There are pictures in the records below; leave them out and set down exactly the lines from the one holding "Best AI Video Generators Tools" through the one holding "lonely. In my".

START Data shown

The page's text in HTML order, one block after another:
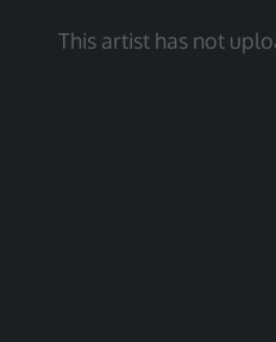
This artist has not
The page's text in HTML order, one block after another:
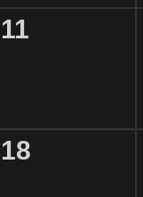
11
18
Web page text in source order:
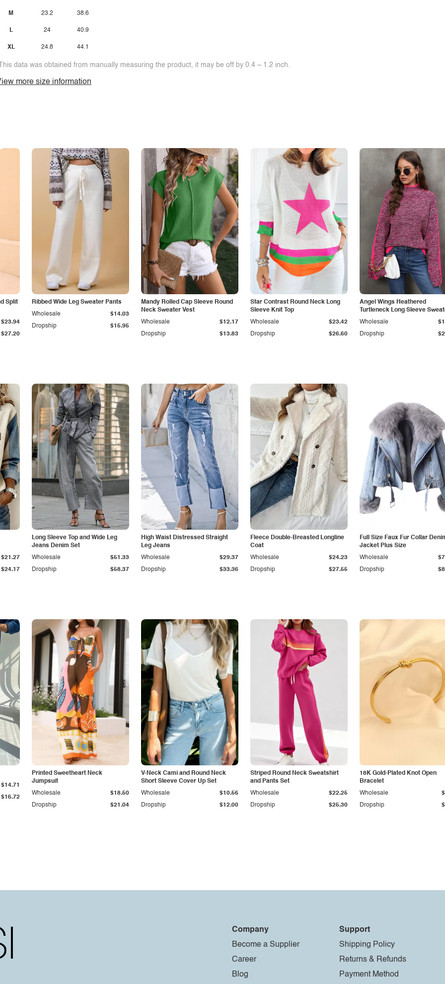
M
L
XL
23.2
24
24.8
38.6
40.9
44.1
data was obtained from manually measuring the product, it may be off by 0.4 ~ 1.2 inch.
more size information
Split
$27.20
$23.94
Ribbed Wide Leg Sweater Pants
Dropship $15.95
Wholesale $14.03
Mandy Rolled Cap Sleeve Round
Neck Sweater Vest
Dropship $13.83
Wholesale $12.17
Star Contrast Round Neck Long
Sleeve Knit Top
Dropship $26.60
Wholesale $23.42
Angel Wings Heathered
Turtleneck Long Sleeve
Dropship
Wholesale
$24.17
$21.27
Long Sleeve Top and Wide Leg
Jeans Denim Set
Dropship $58.37
Wholesale $51.33
High Waist Distressed Straight
Leg Jeans
Dropship $33.36
Wholesale $29.37
Fleece Double-Breasted Longline
Coat
Dropship $27.55
Wholesale $24.23
Full Size Faux Fur Collar
Jacket Plus Size
Dropship
Wholesale
$16.72
$14.71
Printed Sweetheart Neck
Jumpsuit
Dropship $21.04
Wholesale $18.50
V-Neck Cami and Round Neck
Short Sleeve Cover Up Set
Dropship $12.00
Wholesale $10.56
Striped Round Neck Sweatshirt
and Pants Set
Dropship $25.30
Wholesale $22.25
18K Gold-Plated Knot Open
Bracelet
Dropship
Wholesale
Company
Become a Supplier
Career
Blog
Support
Shipping Policy
Returns & Refunds
Payment Method
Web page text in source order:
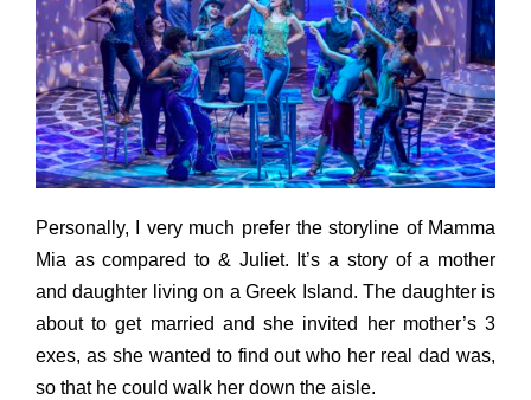
Personally, I very much prefer the storyline of Mamma
Mia as compared to & Juliet. It’s a story of a mother
and daughter living on a Greek Island. The daughter is
about to get married and she invited her mother’s 3
exes, as she wanted to find out who her real dad was,
so that he could walk her down the aisle.
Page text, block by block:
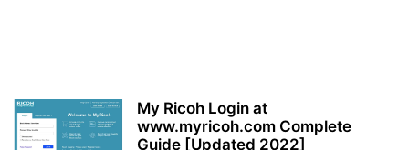
My Ricoh Login at
www.myricoh.com Complete
Guide [Updated 2022]
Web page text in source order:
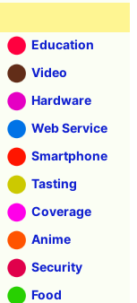
Education
Video
Hardware
Web Service
Smartphone
Tasting
Coverage
Anime
Security
Food
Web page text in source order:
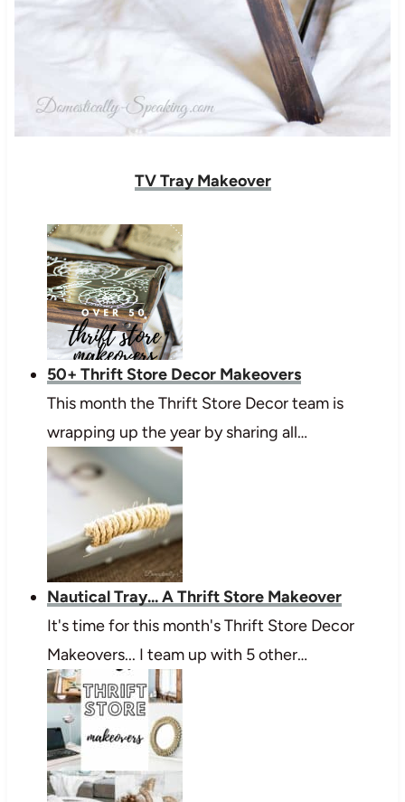
TV Tray Makeover
50+ Thrift Store Decor Makeovers
This month the Thrift Store Decor team is
wrapping up the year by sharing all…
Nautical Tray... A Thrift Store Makeover
It's time for this month's Thrift Store Decor
Makeovers... I team up with 5 other…
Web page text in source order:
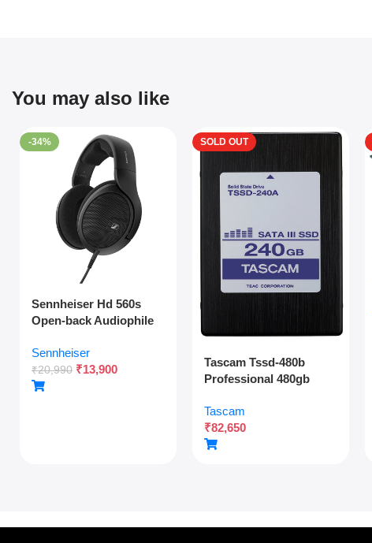
You may also like
-34%
Sennheiser Hd 560s
Open-back Audiophile
Headphones,neutral
Reference
Sound,angled
Sennheiser
₹20,990 ₹13,900
SOLD OUT
Tascam Tssd-480b
Professional 480gb
Multitrack Recording
And Audio Production
Tascam
₹82,650
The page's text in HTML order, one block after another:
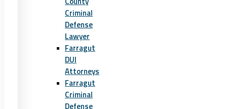
Criminal
Defense
Lawyer
Farragut
DUI
Attorneys
Farragut
Criminal
Defense
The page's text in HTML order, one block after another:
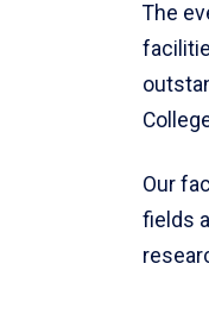
The
Our
fields
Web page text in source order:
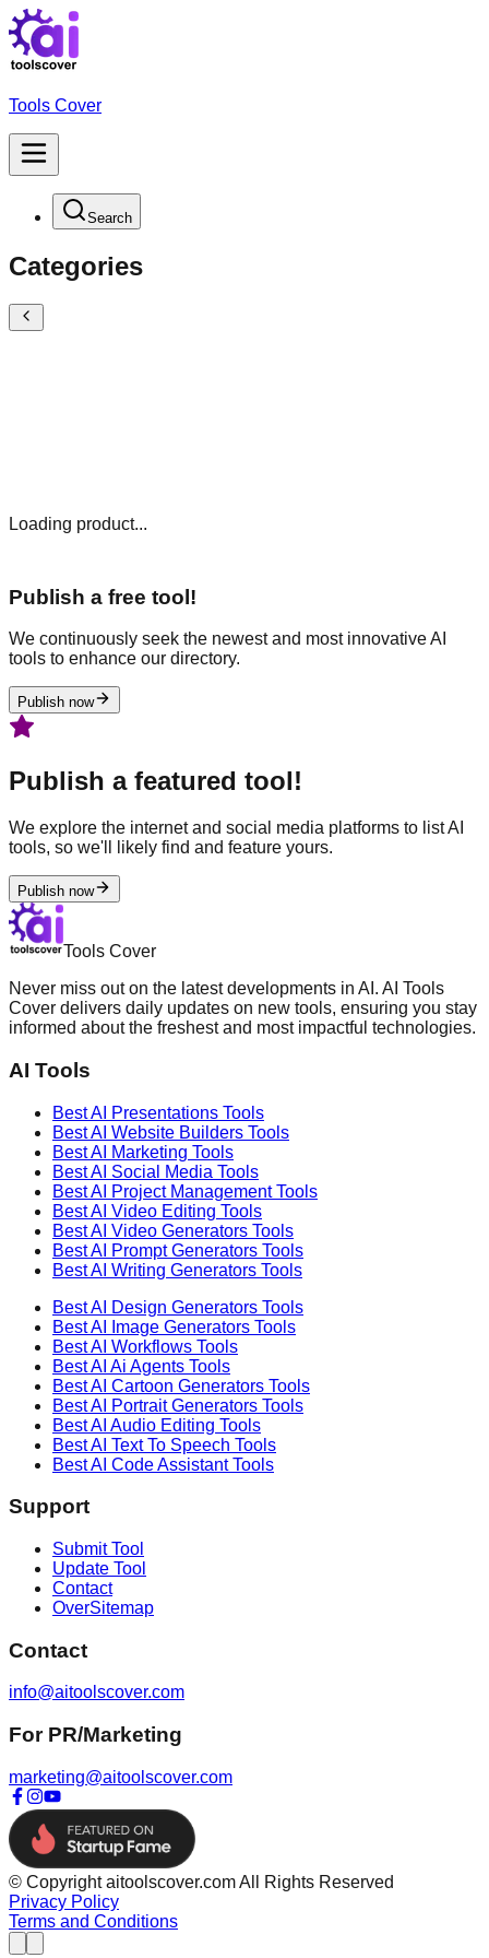
Tools Cover
Search
Categories
Loading product...
Publish a free tool!
We continuously seek the newest and most innovative AI
tools to enhance our directory.
Publish now
Publish a featured tool!
We explore the internet and social media platforms to list AI
tools, so we'll likely find and feature yours.
Publish now
Tools Cover
Never miss out on the latest developments in AI. AI Tools
Cover delivers daily updates on new tools, ensuring you stay
informed about the freshest and most impactful technologies.
AI Tools
Best AI Presentations Tools
Best AI Website Builders Tools
Best AI Marketing Tools
Best AI Social Media Tools
Best AI Project ManagementTools
Best AI Video Editing Tools
Best AI Video Generators Tools
Best AI Prompt Generators Tools
Best AI Writing Generators Tools
Best AI Design Generators Tools
Best AI
Image Generators Tools
Best AI Workflows Tools
Best AI Ai Agents Tools
Best AI Cartoon Generators Tools
Best AI Portrait Generators Tools
Best AI Audio Editing Tools
Best AI Text To Speech Tools
Best AI Code AssistantTools
Support
Submit Tool
Update Tool
Contact
OverSitemap
Contact
info@aitoolscover.com
For PR/Marketing
marketing@aitoolscover.com
© Copyright aitoolscover.com All Rights Reserved
Privacy Policy
Terms and Conditions
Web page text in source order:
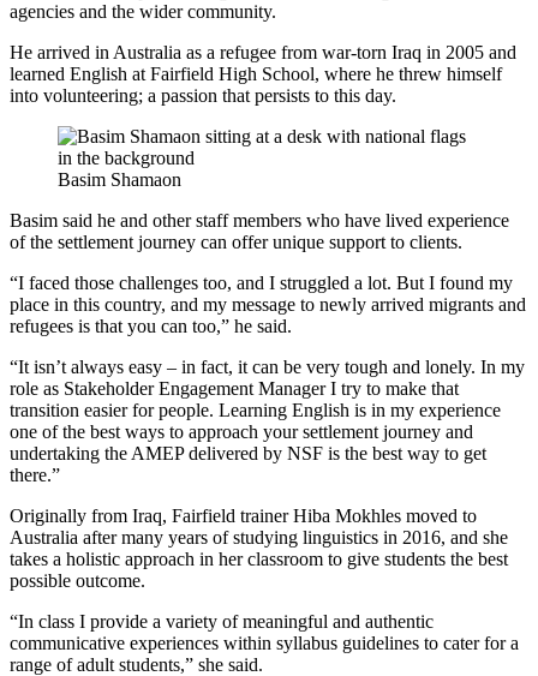
agencies and the wider community.
He arrived in Australia as a refugee from war-torn Iraq in 2005 and
learned English at Fairfield High School, where he threw himself
into volunteering; a passion that persists to this day.
Basim Shamaon
Basim said he and other staff members who have lived experience
of the settlement journey can offer unique support to clients.
“I faced those challenges too, and I struggled a lot. But I found my
place in this country, and my message to newly arrived migrants and
refugees is that you can too,” he said.
“It isn’t always easy – in fact, it can be very tough and lonely. In my
role as Stakeholder Engagement Manager I try to make that
transition easier for people. Learning English is in my experience
one of the best ways to approach your settlement journey and
undertaking the AMEP delivered by NSF is the best way to get
there.”
Originally from Iraq, Fairfield trainer Hiba Mokhles moved to
Australia after many years of studying linguistics in 2016, and she
takes a holistic approach in her classroom to give students the best
possible outcome.
“In class I provide a variety of meaningful and authentic
communicative experiences within syllabus guidelines to cater for a
range of adult students,” she said.
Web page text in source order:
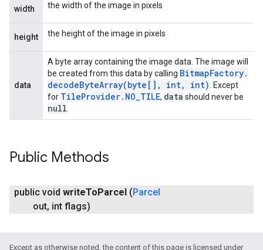
width the width of the image in pixels
height the height of the image in pixels
data
A byte array containing the image data. The image will
be created from this data by calling BitmapFactory.
decodeByteArray(byte[] , int, int)
. Except
for TileProvider. NO_TILE, data should never be
null
Public Methods
public void writeTo Parcel ( Parcel
out, int flags)
Except as otherwise noted, the content of this page is licensed under
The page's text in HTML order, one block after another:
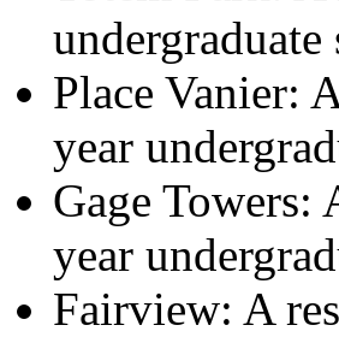
undergraduate
Place Vanier:
year
Gage
year
Fairview: A
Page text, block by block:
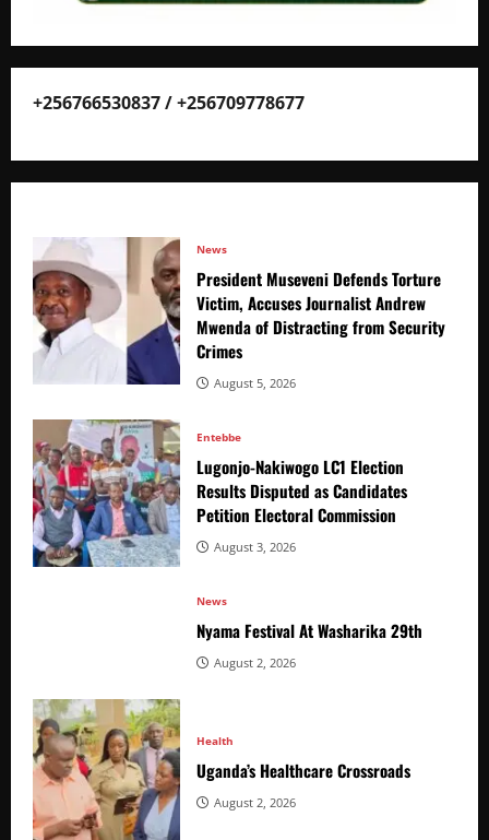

END Data shown

**Exercise solution**.
Best AI Video Generators Tools
Best AI Prompt Generators Tools
Best AI Writing Generators Tools
Best AI Design Generators Tools
Best AI
Image Generators Tools
Best AI Workflows Tools
Best AI Ai Agents Tools
Best AI Cartoon Generators Tools
Best AI Portrait Generators Tools
Best AI Audio Editing Tools
Best AI Text To Speech Tools
Best AI Code AssistantTools
Support
Submit Tool
Update Tool
Contact
OverSitemap
Contact
info@aitoolscover.com
For PR/Marketing
marketing@aitoolscover.com
© Copyright aitoolscover.com All Rights Reserved
Privacy Policy
Terms and Conditions
Web page text in source order:
agencies and the wider community.
He arrived in Australia as a refugee from war-torn Iraq in 2005 and
learned English at Fairfield High School, where he threw himself
into volunteering; a passion that persists to this day.
Basim Shamaon
Basim said he and other staff members who have lived experience
of the settlement journey can offer unique support to clients.
“I faced those challenges too, and I struggled a lot. But I found my
place in this country, and my message to newly arrived migrants and
refugees is that you can too,” he said.
“It isn’t always easy – in fact, it can be very tough and lonely. In my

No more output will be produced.